Во-вторых, в том, что пожар не удалось снять 4 июля, теперь Тарковский винил Анну-Лену Вибум, неверно подобравшую кадры. Далее следует очень странный пассаж как раз о том, будто Вибум сказала Ларисе, что Андрей готов смонтировать финал из имеющегося после первой попытки материала. Зачем Анне-Лене, вообще, обсуждать это с женой режиссёра, коль скоро решение о пересъёмке было принято уже вечером 4 июля? Зачем супруге убеждать в этом своего мужа? Впрочем, тут имеет значение продолжение: дескать, именно Лариса объяснила Анне-Лене, что смонтировать из отснятого невозможно, добавив, что на площадке будет присутствовать французский продюсер фильма Анатоль Доман, потому обязательно произойдёт грандиозный скандал. Иными словами, в «Мартирологе» всё выглядит так, будто именно Тарковская спасла ситуацию.
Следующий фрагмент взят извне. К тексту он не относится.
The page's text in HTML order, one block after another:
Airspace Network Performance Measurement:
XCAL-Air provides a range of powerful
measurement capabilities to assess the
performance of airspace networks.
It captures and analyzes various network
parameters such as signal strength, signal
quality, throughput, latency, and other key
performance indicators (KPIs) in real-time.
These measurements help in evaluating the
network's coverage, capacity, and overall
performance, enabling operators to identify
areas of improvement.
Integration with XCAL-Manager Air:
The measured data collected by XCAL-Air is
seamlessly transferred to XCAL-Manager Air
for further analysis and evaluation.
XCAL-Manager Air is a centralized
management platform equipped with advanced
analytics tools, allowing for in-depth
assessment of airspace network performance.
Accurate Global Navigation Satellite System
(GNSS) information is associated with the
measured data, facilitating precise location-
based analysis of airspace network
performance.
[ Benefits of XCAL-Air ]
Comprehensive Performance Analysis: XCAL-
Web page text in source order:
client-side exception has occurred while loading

Выдающийся продюсер студии «Argos Films» Анатоль Доман, выпустивший крупнейшие картины Робера Брессона, Жана-Люка Годара, Вима Вендерса, Алена Рене и других ключевых кинематографистов, действительно приехал в Нерсхольмен. На самом деле прибыла внушительная делегация французов, в которой присутствовал ещё и журналист Жиль Александр — обозреватель еженедельника «Télérama», а также Крис Маркер. Они все вместе наблюдали, в том числе, и съёмки пожара 19 июля. Как уже отмечалось, Маркер, наряду с Лещиловским запечатлел работу Тарковского на «Жертвоприношении». В поле зрения камеры Криса попал примечательный момент, которого нет у Михала: мастер иронично сомневается, что машина загорится и на этот раз. Вообще, в документальной ленте Криса не возникает того недюжинного психологического напряжения, которое можно почувствовать у Лещиловского. Впрочем, вероятно, на тот момент у Маркера ещё и не было конкретного замысла фильма «Один день Андрея Арсеньевича», он просто снимал хроникальный материал.
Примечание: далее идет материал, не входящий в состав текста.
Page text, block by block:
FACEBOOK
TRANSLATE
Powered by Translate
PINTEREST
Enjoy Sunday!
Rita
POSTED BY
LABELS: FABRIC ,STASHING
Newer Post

В тот день — 19 июля — на площадке собралось огромное количество людей. Ставки были чрезвычайно высоки. Понаблюдать за происходящим приехали журналисты, родственники и друзья членов группы. Присутствовал и сын Бергмана Ингмар-младший — один из двух детей режиссёра, не связавших свою жизнь с кино. Брат Даниэль пригласил его, чтобы тот посмотрел на создание выдающейся сцены, которая останется в истории. Их отец, разумеется, не появлялся, хотя жил совсем близко.
На этот раз группа перестраховалась по полной программе. Никаких английских пиротехников к работе не допустили, огнём командовал швед Ларс Хеглунд. Он решил использовать в качестве топлива исключительно газ, потому система управления горением получилась значительно проще и надёжнее. Съёмка велась параллельно на две камеры — одна стояла на рельсах, а другая — на помосте, метром дальше и выше. Третью камеру всё-таки не установили. Нюквисту больше нравилась картинка с «верхней», но Тарковский настаивал, что лучше «нижняя» и усадил Свена за неё чуть ли не насильно. Кстати, съёмочного крана на площадке не было вовсе, что изрядно расстраивало Андрея.
Изначально, для верности, планировалось снять сразу два дубля (второй и третий), ведь ещё раз дом построить точно не удастся. Иными словами, после того, как скорая помощь уедет, артистам надлежало моментально вернуться на начальные позиции и сыграть сцену заново. Для этого полыхание должно было быть совсем уж медленным и чётко контролируемым, но, в любом случае, в третьем дубле дом бы уже лишь догорал. Это не соответствовало бы задуманному режиму пламени, но рисковать отсутствием финальной сцены не хотелось совсем. В любом случае, на третий дубль банально не хватило времени, да и, как отмечалось, строение рухнуло, когда Виктор поднял Аделаиду из лужи.
По воспоминаниям[1035]
Лотвала, сразу после того, как камеру выключили, у скорой помощи лопнула шина. Трудно представить, что было бы, случись это в кадре.Не умещается в голове, но съёмки самой первой сцены фильма, в которой Малыш с Александром сажают дерево и к ним приезжает Отто, состоялись 5 июля — на следующий день после провального пожара. Можно вообразить, в каком состоянии и настроении приходилось работать группе.
И невзирая на столь монументальный и трагичный финальный эпизод, «Жертвоприношение» — редкий фильм Тарковского с оптимистичным концом. Малыш лежит под деревом в ожидании того, когда оно зацветёт. Он совершенно не сомневается, что так и будет, поскольку это пообещал отец. Сын верит в отца, и эта вера становится тождественной вере в чудо.